## Records for this exercise
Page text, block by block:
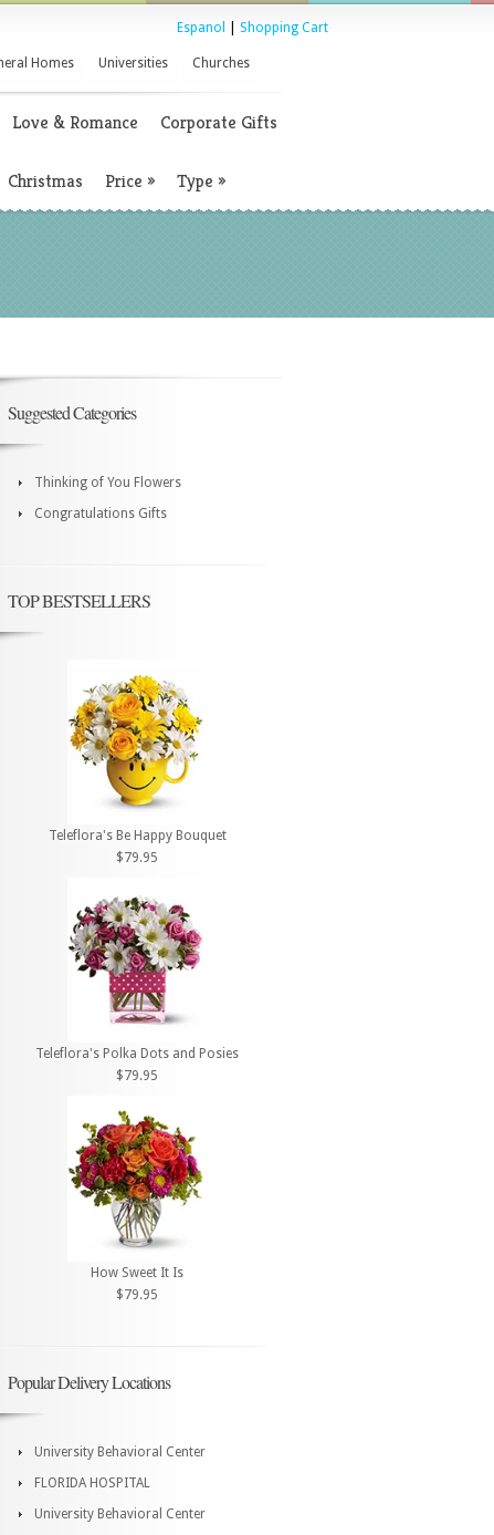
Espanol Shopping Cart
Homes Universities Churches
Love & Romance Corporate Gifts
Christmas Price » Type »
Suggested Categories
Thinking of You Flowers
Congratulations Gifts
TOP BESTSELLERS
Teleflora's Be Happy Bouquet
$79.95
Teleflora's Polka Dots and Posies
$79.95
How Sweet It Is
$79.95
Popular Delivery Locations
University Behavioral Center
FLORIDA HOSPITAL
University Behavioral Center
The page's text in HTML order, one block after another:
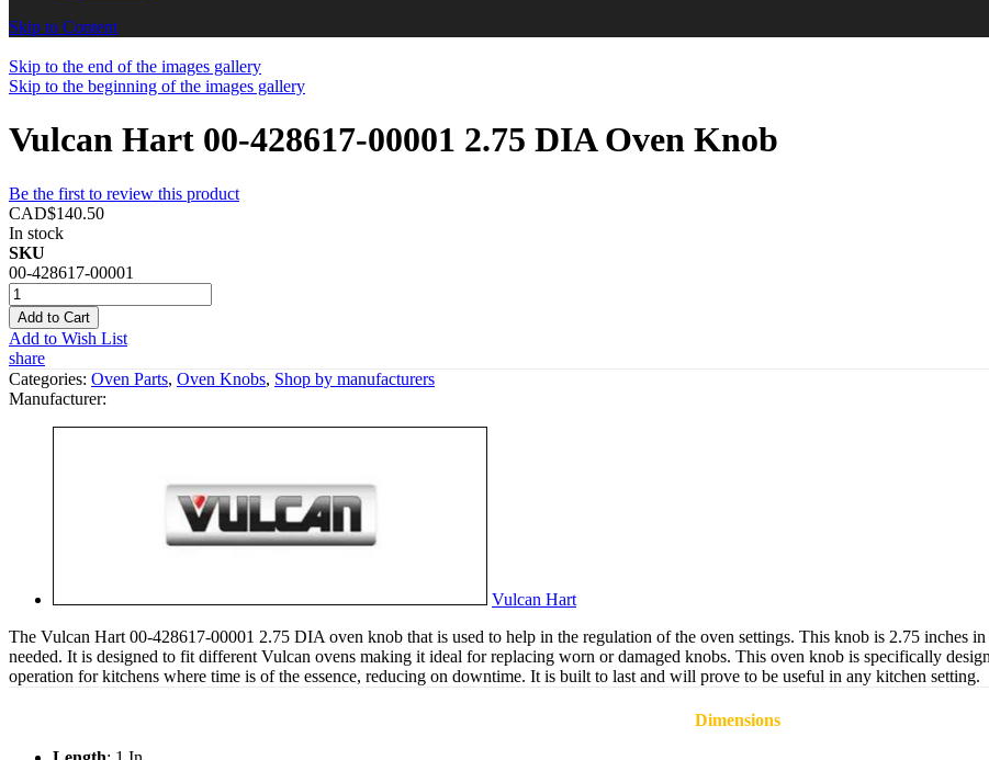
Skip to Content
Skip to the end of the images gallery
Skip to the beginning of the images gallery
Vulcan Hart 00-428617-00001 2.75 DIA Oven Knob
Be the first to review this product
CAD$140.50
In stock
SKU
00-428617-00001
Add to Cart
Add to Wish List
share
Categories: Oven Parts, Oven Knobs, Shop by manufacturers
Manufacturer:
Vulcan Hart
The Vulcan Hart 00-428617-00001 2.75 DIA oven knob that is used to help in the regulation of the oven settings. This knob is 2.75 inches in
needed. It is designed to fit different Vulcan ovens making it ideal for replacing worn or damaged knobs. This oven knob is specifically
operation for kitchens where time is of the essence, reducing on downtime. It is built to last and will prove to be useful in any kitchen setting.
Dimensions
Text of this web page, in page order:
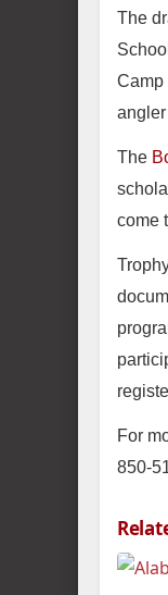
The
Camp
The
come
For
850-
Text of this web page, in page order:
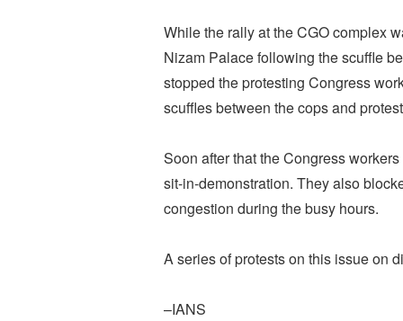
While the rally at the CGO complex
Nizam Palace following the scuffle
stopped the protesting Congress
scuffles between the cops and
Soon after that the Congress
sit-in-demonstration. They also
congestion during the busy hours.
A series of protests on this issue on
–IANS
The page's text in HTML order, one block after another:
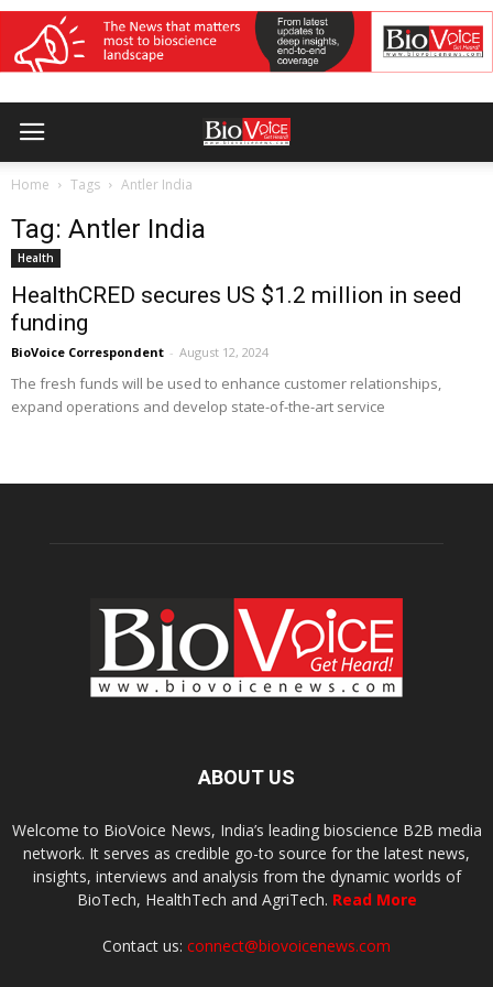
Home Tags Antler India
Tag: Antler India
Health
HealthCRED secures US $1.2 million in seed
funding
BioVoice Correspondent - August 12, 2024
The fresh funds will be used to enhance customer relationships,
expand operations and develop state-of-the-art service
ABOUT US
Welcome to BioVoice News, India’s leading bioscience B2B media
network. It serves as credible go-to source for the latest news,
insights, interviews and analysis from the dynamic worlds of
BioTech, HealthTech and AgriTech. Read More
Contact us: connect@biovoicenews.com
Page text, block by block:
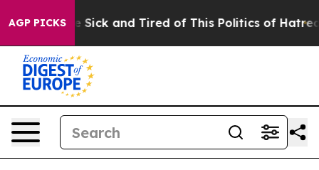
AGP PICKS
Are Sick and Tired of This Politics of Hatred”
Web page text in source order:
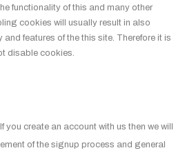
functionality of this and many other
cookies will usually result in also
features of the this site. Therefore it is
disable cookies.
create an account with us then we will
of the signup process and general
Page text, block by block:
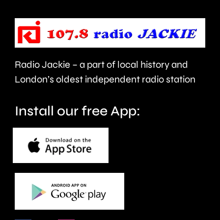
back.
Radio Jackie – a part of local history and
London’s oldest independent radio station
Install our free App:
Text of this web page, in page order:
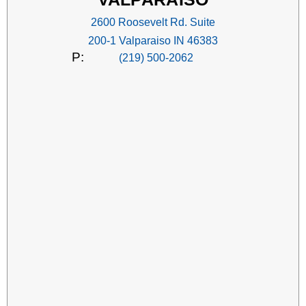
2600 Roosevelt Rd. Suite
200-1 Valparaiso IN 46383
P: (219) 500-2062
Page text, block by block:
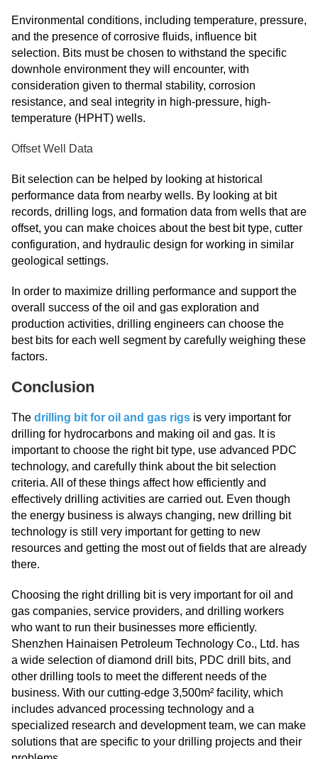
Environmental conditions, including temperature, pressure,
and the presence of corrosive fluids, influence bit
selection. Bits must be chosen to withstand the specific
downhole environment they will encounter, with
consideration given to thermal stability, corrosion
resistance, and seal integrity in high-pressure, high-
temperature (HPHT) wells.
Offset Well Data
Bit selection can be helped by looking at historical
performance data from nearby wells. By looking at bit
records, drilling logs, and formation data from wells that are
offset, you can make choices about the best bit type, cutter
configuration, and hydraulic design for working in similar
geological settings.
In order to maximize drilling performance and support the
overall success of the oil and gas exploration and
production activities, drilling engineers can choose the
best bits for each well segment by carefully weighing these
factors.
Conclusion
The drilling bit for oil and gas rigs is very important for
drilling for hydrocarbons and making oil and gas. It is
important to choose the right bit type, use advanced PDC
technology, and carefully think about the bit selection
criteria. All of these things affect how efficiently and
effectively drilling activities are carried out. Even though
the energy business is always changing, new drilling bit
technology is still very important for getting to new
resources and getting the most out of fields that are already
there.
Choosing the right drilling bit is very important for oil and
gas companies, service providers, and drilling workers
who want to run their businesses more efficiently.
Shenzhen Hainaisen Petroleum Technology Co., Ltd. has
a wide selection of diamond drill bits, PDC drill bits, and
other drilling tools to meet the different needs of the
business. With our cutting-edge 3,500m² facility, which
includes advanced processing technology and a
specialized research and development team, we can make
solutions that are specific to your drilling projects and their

## Exercise requirements
Write the records above out again word for word, skipping each picture.

## Solution for this exercise
Page text, block by block:
Espanol Shopping Cart
Homes Universities Churches
Love & Romance Corporate Gifts
Christmas Price » Type »
Suggested Categories
Thinking of You Flowers
Congratulations Gifts
TOP BESTSELLERS
Teleflora's Be Happy Bouquet
$79.95
Teleflora's Polka Dots and Posies
$79.95
How Sweet It Is
$79.95
Popular Delivery Locations
University Behavioral Center
FLORIDA HOSPITAL
University Behavioral Center
The page's text in HTML order, one block after another:
Skip to Content
Skip to the end of the images gallery
Skip to the beginning of the images gallery
Vulcan Hart 00-428617-00001 2.75 DIA Oven Knob
Be the first to review this product
CAD$140.50
In stock
SKU
00-428617-00001
Add to Cart
Add to Wish List
share
Categories: Oven Parts, Oven Knobs, Shop by manufacturers
Manufacturer:
Vulcan Hart
The Vulcan Hart 00-428617-00001 2.75 DIA oven knob that is used to help in the regulation of the oven settings. This knob is 2.75 inches in
needed. It is designed to fit different Vulcan ovens making it ideal for replacing worn or damaged knobs. This oven knob is specifically
operation for kitchens where time is of the essence, reducing on downtime. It is built to last and will prove to be useful in any kitchen setting.
Dimensions
Text of this web page, in page order:
The
Camp
The
come
For
850-
Text of this web page, in page order:
While the rally at the CGO complex
Nizam Palace following the scuffle
stopped the protesting Congress
scuffles between the cops and
Soon after that the Congress
sit-in-demonstration. They also
congestion during the busy hours.
A series of protests on this issue on
–IANS
The page's text in HTML order, one block after another:
Home Tags Antler India
Tag: Antler India
Health
HealthCRED secures US $1.2 million in seed
funding
BioVoice Correspondent - August 12, 2024
The fresh funds will be used to enhance customer relationships,
expand operations and develop state-of-the-art service
ABOUT US
Welcome to BioVoice News, India’s leading bioscience B2B media
network. It serves as credible go-to source for the latest news,
insights, interviews and analysis from the dynamic worlds of
BioTech, HealthTech and AgriTech. Read More
Contact us: connect@biovoicenews.com
Page text, block by block:
AGP PICKS
Are Sick and Tired of This Politics of Hatred”
Web page text in source order:
functionality of this and many other
cookies will usually result in also
features of the this site. Therefore it is
disable cookies.
create an account with us then we will
of the signup process and general
Page text, block by block:
back.
Radio Jackie – a part of local history and
London’s oldest independent radio station
Install our free App:
Text of this web page, in page order:
2600 Roosevelt Rd. Suite
200-1 Valparaiso IN 46383
P: (219) 500-2062
Page text, block by block:
Environmental conditions, including temperature, pressure,
and the presence of corrosive fluids, influence bit
selection. Bits must be chosen to withstand the specific
downhole environment they will encounter, with
consideration given to thermal stability, corrosion
resistance, and seal integrity in high-pressure, high-
temperature (HPHT) wells.
Offset Well Data
Bit selection can be helped by looking at historical
performance data from nearby wells. By looking at bit
records, drilling logs, and formation data from wells that are
offset, you can make choices about the best bit type, cutter
configuration, and hydraulic design for working in similar
geological settings.
In order to maximize drilling performance and support the
overall success of the oil and gas exploration and
production activities, drilling engineers can choose the
best bits for each well segment by carefully weighing these
factors.
Conclusion
The drilling bit for oil and gas rigs is very important for
drilling for hydrocarbons and making oil and gas. It is
important to choose the right bit type, use advanced PDC
technology, and carefully think about the bit selection
criteria. All of these things affect how efficiently and
effectively drilling activities are carried out. Even though
the energy business is always changing, new drilling bit
technology is still very important for getting to new
resources and getting the most out of fields that are already
there.
Choosing the right drilling bit is very important for oil and
gas companies, service providers, and drilling workers
who want to run their businesses more efficiently.
Shenzhen Hainaisen Petroleum Technology Co., Ltd. has
a wide selection of diamond drill bits, PDC drill bits, and
other drilling tools to meet the different needs of the
business. With our cutting-edge 3,500m² facility, which
includes advanced processing technology and a
specialized research and development team, we can make
solutions that are specific to your drilling projects and their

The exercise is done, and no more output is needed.